Over two-thirds of visits to doctors’ surgeries are for stress-related ailments. Stress has been linked to headaches, backaches, insomnia, anger, cramps, elevated blood pressure, , and lowered resistance to disease. For women, stress is a key factor in hormonal imbalances resulting in menstrual irregularities, PMS, fibroids, endometriosis and fertility issues.

Stress factor

Stress may also be a factor in the development of virtually all disease conditions, including cancer and heart disease; the major cause of death in Australian women. Typically stress is a consequence of letting life get out of balance. This happens when we put all our energy into just a couple of areas of our life (usually work) and ignore the rest. We take on too much, over-promise, do not assign and push our own desires and needs into the desktop by constantly looking after others needs first.

We overload ourselves to the stage where we have to stop attending to what’s important to us, such as time for our interests and time to spend with our families. If stress is a significant problem for you there are steps you can take to restore balance to your life – so you can worry less and smile more. Most people suffering anxiety are very good at practising extreme self-neglect! They do not eat well, rarely exercise or take out time and probably can’t recall the last time they had a vacation. If you’re among these people you will need to take your self-care to new heights, above and beyond your normal limit.

Energy reserve

When you look after your own needs first you’re building a reserve of energy and resources that will let you sustain intense self-care with enough left over to look after others. Creating 10 delightful daily habits that give you pleasure is a superb place to start. Here are some suggestions. Stretch for two minutes. The secret to gaining accumulated benefits from the daily habits and practising extreme self-care would be to do them daily. Start with a single and commit to practising it for seven days, then add another, practising both for another seven days.

Continue adding your customs until you’re practising all 10 items in your list each day. Tolerations are circumstances and situations you set up with that drain you emotionally, mentally, emotionally or spiritually. They comprise crossed boundaries, unfinished projects or business, others’ bad behavior, frustrations, undesirable commitments, clutter, cluttered environment, broken things, being over weight, weeds in the backyard and debt. List five tolerations that drive you nuts about your work, life, and health and home and then devise a strategy to eliminate the first’excruciating’ toleration in your list this week.

Take note

Notice how this makes you feel, how it lifts a weight off your shoulders. Now think of how much better you’ll feel when you eliminate the other four tolerations in your listing! When you have finished the elimination of the initial five tolerations you’ve recorded, begin a new one and keep working until you have zero tolerations in your life. Step Three: Having your needs met! Unmet needs cause us to become upset, angry, stressed and depressed. The key to fulfilling our personal wants is to identify them. Identify needs that feel authentic, not ones that may look good to others or are shallow. Be mindful that what you believe to be a necessity (like to be loved) might be covering a true need (self-esteem).

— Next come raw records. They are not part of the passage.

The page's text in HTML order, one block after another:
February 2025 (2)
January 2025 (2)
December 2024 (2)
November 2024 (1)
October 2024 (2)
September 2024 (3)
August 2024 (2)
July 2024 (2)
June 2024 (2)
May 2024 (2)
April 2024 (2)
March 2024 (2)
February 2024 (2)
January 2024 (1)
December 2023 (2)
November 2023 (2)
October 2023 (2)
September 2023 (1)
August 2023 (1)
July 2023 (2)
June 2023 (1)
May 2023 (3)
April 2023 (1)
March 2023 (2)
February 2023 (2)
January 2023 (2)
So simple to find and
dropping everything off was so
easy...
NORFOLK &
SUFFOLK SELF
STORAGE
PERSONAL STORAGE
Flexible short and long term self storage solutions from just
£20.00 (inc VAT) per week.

It may be necessary for you to tell others exactly what your needs are and learn how to request support. Step Four: Smile often and laugh! Scientists have found that laughter stimulates the release of beneficial brain neurotransmitters and hormones, which can decrease stress, enhance our and give us an overall sense of wellbeing. Some physicians are using laughter therapy to substitute anti-depressants and to decrease the use of painkillers. According to researchers faking laughter will also create the exact same health and health results as real laughter. Do you have to boost your ability to laugh more? Bronwen Williams from Laughter Works Australia recommends that upon waking we must sit upright in bed or in a chair and smile vigorously and ridiculously.

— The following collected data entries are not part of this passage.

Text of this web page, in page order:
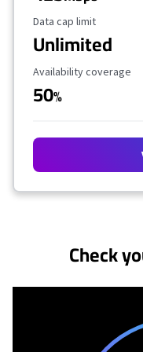
Data Cap Limit
Data cap limit
Unlimited
Availability Coverage
Availability coverage
50%
Check

This muscular action induces the release of endorphins and within moments we really feel happy! Without we don’t have any direction in life. We’re lost! When we are lost we become overwhelmed and stressed. Goals help us navigate our lives with greater ease and attaining goals fulfils us, making us happier. One way to learn what your actual goals are is to compose a list of 100 things you want to achieve before you die and then begin working on your list now! When you set a goal it tells your mind what’s important to you and also to be on the lookout for things, people, opportunities or situations that will let you move towards your objective.

Goals

Establishing goals is a tool we could use to have what we want and desire in our private and professional lives. Our environment can be supportive and give us energy or drag us down and leave us tired and stressed. An inspiring, enjoyable environment full of positive things and people energises us and we feel happier. Most of us need great support structures to assist our lives flow with less effort and to stay balanced.

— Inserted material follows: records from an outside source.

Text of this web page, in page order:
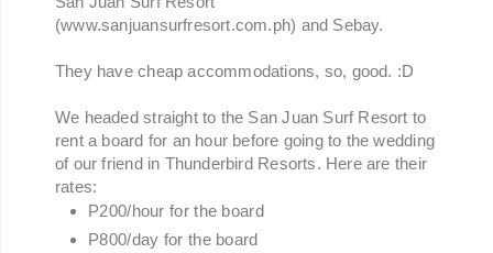
(www.sanjuansurfresort.com.ph) and Sebay.
They have cheap accommodations, so, good. :D
We headed straight to the San Juan Surf Resort to
rent a board for an hour before going to the wedding
of our friend in Thunderbird Resorts. Here are their
rates:
P200/hour for the board
P800/day for the board

Examine these five classes and look at who or what you use to encourage you in every area. Are you truly being encouraged? What do you have to alter to feel more encouraged in every area of your life? Start making the simplest changes . As it can take some time to become stressed, overwhelmed and out of equilibrium, in addition, it takes time to create positive changes in your life. Sometimes attempting to implement change (even for the better) can itself cause stress and prevent a individual remaining motivated. Making changes in your life can be stressful, even if the changes are aimed at reducing stress. Because of this it’s crucial to work on each of the steps one at a time, mastering each before moving on to another. If you discover you can not make the changes on your own, get support from a counsellor, doctor, naturopath, friend, life threatening or life coach who specialises in anxiety difficulties.